另一習知的降壓變換器,係由開關控制通過一電感器的電流,當開關導通時,電感器的電流增加並產生抵抗輸入電壓之電動勢,使輸出電壓降低;當開關斷路,電感器的電流下降並等同電源提供輸出電壓。惟,習知的降壓變換器的降壓倍率有限,為達成高降壓的需求,需串接使用二個以上的降壓變換器,而過程中的能量損失累積,降低整體轉換率。Another conventional buck converter is a switch that controls the current through an inductor. When the switch is turned on, the current of the inductor increases and generates an electromotive force that resists the input voltage, causing the output voltage to decrease; when the switch is open, the inductor is turned on. The current drops and is equivalent to the power supply providing the output voltage. However, the conventional buck converter has a limited step-down rate. To achieve high buck demand, more than two buck converters need to be used in series, and the energy loss in the process is accumulated to reduce the overall conversion rate.

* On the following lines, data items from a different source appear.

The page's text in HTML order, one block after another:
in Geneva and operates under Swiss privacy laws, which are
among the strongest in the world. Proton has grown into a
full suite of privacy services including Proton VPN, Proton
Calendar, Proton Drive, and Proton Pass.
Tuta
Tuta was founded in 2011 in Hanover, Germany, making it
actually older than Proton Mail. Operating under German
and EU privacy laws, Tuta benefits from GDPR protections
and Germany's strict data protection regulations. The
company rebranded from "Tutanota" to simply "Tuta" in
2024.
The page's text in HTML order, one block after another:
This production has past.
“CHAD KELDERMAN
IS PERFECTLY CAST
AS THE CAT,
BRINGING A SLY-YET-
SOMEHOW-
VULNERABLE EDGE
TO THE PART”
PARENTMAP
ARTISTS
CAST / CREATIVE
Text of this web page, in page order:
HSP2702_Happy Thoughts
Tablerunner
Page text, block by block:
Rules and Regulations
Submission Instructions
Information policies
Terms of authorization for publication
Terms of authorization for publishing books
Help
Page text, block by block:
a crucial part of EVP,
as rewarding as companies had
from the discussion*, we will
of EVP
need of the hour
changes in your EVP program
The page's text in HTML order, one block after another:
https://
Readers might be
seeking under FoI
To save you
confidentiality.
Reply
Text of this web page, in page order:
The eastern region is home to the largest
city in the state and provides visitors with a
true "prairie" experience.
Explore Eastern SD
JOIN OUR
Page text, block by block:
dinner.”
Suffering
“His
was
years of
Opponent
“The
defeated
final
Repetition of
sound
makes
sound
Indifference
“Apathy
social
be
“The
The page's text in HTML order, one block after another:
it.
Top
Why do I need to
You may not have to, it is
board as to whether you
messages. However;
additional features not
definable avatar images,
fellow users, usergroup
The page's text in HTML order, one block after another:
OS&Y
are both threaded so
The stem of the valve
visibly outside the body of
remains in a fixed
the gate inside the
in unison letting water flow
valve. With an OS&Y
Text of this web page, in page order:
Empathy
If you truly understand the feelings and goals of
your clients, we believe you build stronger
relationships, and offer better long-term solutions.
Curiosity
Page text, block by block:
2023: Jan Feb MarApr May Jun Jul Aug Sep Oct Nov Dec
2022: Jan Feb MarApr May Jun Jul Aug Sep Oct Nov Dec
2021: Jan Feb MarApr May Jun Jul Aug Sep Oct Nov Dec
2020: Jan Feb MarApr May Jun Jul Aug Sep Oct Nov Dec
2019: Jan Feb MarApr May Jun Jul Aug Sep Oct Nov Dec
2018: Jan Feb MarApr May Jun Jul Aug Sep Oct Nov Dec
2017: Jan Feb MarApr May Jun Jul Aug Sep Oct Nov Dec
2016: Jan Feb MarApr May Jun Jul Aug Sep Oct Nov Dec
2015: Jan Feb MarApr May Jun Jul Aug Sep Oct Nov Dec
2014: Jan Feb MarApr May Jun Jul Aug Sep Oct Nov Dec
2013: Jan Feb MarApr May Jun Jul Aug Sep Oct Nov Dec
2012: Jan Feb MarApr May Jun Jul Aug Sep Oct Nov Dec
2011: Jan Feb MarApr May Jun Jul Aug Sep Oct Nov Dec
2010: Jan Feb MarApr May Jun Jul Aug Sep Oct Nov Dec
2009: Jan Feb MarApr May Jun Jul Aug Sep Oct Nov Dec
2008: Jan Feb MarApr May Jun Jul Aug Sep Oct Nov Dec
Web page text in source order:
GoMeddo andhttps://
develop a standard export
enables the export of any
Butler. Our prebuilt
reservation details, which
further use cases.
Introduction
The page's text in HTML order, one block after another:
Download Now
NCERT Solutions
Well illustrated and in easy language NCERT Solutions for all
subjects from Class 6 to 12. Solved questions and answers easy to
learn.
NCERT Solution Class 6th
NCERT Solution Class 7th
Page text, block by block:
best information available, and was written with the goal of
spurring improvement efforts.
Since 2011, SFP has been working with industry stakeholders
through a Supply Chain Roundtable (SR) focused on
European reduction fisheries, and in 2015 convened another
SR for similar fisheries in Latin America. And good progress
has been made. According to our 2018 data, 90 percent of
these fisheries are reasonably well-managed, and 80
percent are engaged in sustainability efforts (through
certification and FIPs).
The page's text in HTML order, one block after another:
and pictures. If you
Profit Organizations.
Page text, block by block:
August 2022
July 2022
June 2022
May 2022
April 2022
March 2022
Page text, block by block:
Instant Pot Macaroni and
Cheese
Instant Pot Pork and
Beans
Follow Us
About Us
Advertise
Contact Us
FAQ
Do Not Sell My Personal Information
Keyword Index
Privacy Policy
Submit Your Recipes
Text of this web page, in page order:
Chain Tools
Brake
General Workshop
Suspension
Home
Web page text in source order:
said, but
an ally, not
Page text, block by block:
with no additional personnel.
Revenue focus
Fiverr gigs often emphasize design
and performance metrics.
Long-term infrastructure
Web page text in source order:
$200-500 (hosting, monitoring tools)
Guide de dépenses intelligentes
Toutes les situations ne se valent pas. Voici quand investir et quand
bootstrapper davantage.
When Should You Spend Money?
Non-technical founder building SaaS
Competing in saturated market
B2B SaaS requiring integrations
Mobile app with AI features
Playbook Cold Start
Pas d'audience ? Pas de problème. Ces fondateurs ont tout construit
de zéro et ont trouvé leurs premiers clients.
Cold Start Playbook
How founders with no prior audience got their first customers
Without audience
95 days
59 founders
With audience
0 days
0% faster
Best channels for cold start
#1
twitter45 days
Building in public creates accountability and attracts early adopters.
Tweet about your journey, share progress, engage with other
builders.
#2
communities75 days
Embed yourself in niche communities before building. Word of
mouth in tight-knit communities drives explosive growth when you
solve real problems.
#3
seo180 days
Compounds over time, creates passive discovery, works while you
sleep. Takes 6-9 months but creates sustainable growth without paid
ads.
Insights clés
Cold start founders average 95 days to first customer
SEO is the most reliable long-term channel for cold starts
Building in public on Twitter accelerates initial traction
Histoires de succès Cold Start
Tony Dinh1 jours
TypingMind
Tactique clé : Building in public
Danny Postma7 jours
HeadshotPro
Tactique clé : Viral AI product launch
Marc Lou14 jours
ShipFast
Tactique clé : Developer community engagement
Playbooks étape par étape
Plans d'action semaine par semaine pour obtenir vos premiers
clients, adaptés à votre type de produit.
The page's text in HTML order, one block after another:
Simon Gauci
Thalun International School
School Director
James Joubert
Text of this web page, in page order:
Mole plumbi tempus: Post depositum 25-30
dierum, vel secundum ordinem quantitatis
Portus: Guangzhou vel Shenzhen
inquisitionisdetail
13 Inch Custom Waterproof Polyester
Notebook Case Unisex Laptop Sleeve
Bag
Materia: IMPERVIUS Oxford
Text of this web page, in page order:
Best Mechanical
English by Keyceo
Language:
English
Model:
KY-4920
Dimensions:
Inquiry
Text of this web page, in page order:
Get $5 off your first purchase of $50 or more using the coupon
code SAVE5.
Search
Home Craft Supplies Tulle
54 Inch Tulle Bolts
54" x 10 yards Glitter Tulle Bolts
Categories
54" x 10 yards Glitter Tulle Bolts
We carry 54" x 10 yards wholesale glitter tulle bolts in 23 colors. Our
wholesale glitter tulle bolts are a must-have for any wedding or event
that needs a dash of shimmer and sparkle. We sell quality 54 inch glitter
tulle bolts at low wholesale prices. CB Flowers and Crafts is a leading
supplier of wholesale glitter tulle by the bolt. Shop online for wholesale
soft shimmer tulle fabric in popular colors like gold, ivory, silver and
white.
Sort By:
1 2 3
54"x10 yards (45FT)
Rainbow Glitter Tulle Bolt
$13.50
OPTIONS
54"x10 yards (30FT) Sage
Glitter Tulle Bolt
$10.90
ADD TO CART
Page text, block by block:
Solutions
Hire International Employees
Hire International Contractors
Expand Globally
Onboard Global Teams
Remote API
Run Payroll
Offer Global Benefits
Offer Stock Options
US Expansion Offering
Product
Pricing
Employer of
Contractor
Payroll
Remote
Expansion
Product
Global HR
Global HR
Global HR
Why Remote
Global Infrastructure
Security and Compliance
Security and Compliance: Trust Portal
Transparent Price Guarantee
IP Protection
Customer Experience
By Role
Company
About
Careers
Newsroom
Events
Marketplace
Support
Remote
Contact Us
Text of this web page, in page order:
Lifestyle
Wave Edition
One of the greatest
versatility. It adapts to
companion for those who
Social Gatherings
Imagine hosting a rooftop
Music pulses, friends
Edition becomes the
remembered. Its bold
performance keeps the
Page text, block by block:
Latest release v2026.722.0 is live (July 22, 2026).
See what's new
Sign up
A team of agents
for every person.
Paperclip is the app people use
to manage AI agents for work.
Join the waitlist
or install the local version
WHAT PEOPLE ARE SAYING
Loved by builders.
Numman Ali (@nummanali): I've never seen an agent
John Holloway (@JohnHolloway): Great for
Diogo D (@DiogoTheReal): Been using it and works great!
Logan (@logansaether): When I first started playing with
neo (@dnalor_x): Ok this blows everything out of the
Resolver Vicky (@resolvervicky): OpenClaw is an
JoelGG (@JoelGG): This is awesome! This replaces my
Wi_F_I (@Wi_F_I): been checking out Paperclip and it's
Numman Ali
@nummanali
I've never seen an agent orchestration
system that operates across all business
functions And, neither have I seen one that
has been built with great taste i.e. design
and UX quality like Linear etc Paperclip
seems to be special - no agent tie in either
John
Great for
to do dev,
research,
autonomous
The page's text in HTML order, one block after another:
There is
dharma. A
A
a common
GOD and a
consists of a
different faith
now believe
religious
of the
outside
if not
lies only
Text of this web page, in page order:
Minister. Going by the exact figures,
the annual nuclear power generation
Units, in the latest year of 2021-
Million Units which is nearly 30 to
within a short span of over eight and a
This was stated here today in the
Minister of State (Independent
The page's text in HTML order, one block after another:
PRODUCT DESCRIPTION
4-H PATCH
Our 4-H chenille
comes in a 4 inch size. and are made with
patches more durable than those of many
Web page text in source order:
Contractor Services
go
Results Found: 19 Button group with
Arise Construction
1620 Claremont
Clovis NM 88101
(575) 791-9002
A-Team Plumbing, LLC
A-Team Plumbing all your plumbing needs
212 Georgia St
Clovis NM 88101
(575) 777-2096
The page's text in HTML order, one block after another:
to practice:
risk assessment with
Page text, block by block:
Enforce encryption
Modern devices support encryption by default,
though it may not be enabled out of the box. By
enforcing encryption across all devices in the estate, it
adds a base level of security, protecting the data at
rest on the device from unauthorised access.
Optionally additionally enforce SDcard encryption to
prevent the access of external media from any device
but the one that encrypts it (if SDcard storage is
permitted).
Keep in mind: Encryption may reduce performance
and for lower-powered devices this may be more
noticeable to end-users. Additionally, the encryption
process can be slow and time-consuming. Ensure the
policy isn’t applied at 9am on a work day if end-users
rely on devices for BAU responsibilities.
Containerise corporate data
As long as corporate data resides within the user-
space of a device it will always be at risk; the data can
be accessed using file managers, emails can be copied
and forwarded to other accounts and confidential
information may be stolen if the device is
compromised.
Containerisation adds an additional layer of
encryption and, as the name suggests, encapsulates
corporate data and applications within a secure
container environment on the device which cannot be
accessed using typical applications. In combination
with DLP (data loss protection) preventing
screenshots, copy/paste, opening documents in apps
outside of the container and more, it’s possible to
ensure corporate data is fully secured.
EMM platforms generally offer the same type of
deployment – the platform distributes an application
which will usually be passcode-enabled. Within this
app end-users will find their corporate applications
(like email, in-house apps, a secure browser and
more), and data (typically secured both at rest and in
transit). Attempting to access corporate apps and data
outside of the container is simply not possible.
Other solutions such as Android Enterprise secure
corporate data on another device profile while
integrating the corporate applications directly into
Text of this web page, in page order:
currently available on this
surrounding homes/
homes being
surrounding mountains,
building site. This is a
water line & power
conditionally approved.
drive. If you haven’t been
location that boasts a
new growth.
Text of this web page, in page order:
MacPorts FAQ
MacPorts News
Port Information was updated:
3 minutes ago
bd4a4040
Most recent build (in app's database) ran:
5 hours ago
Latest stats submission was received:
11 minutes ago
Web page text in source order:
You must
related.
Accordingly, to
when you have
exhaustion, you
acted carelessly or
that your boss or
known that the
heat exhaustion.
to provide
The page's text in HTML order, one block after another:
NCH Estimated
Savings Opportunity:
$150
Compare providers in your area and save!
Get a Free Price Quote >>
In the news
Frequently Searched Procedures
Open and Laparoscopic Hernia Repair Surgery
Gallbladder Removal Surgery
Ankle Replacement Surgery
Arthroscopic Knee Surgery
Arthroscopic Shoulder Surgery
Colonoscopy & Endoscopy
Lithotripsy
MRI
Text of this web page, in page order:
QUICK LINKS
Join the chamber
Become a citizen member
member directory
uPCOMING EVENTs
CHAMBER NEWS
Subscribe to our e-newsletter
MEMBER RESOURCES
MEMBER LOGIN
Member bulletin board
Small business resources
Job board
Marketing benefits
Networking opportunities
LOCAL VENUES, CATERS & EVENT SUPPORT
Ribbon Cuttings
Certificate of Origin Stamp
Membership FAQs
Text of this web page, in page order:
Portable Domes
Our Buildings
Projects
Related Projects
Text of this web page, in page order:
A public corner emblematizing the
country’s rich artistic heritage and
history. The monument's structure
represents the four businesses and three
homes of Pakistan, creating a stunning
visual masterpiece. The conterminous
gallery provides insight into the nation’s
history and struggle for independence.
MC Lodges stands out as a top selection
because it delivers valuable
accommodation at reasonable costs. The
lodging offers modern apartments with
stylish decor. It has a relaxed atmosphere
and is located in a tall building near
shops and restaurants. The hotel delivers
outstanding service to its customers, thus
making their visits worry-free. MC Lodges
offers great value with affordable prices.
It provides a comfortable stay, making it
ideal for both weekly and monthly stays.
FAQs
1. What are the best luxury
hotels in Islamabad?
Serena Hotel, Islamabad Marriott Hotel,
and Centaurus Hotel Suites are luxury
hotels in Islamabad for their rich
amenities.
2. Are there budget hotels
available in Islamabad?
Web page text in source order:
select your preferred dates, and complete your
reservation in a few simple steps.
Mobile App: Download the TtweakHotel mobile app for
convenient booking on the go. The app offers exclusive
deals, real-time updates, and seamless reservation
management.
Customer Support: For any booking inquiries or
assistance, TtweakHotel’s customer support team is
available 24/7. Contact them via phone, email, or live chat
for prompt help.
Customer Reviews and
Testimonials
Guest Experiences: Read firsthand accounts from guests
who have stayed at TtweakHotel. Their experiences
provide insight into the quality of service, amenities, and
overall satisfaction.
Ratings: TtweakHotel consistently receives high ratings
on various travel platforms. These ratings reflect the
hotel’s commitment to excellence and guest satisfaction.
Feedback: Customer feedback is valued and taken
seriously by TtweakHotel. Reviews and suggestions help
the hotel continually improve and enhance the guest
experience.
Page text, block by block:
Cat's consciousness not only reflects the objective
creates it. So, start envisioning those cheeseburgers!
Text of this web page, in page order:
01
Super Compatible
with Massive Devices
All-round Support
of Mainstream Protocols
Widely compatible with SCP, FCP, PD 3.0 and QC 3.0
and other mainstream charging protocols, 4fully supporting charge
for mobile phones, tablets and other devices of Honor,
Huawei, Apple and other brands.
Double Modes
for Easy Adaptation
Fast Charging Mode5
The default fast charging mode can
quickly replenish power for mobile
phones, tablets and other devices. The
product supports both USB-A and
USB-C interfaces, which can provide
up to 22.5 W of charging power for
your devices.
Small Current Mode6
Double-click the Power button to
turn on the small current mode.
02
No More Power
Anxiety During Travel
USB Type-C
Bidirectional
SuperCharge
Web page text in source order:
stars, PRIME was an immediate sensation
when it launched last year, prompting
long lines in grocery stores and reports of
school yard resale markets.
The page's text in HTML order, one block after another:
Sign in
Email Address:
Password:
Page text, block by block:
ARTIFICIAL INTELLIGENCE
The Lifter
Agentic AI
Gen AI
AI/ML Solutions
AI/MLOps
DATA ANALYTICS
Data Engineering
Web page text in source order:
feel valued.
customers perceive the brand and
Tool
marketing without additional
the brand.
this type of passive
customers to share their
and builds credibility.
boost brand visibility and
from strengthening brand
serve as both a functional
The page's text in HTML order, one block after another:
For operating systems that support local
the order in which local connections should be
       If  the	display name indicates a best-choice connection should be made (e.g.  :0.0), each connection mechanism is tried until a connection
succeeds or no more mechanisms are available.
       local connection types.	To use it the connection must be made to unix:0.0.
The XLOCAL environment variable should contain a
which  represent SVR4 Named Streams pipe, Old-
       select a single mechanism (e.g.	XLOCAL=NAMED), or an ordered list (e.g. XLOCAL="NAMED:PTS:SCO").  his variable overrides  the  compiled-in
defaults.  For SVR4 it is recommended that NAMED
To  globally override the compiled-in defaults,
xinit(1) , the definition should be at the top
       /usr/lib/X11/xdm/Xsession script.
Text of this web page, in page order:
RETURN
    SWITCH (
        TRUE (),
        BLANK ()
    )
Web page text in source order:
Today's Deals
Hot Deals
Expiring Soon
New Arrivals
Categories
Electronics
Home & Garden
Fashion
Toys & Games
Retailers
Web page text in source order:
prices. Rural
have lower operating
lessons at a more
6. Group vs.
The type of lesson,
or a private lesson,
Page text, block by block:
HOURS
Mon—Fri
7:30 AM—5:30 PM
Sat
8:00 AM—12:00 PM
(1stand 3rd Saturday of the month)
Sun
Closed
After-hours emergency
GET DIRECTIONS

有鑑於此,習知的降壓轉換器確實仍有加以改善之必要。In view of this, the conventional buck converter does have the need to improve.
為解決上述問題,本發明提供一種隔離式高降壓轉換器,適用直流電轉換,且採用低匝數比,可有效達成高降壓及高整體轉換率。In order to solve the above problems, the present invention provides an isolated high buck converter suitable for DC power conversion, and adopts a low turns ratio, which can effectively achieve high buck and high overall conversion rate.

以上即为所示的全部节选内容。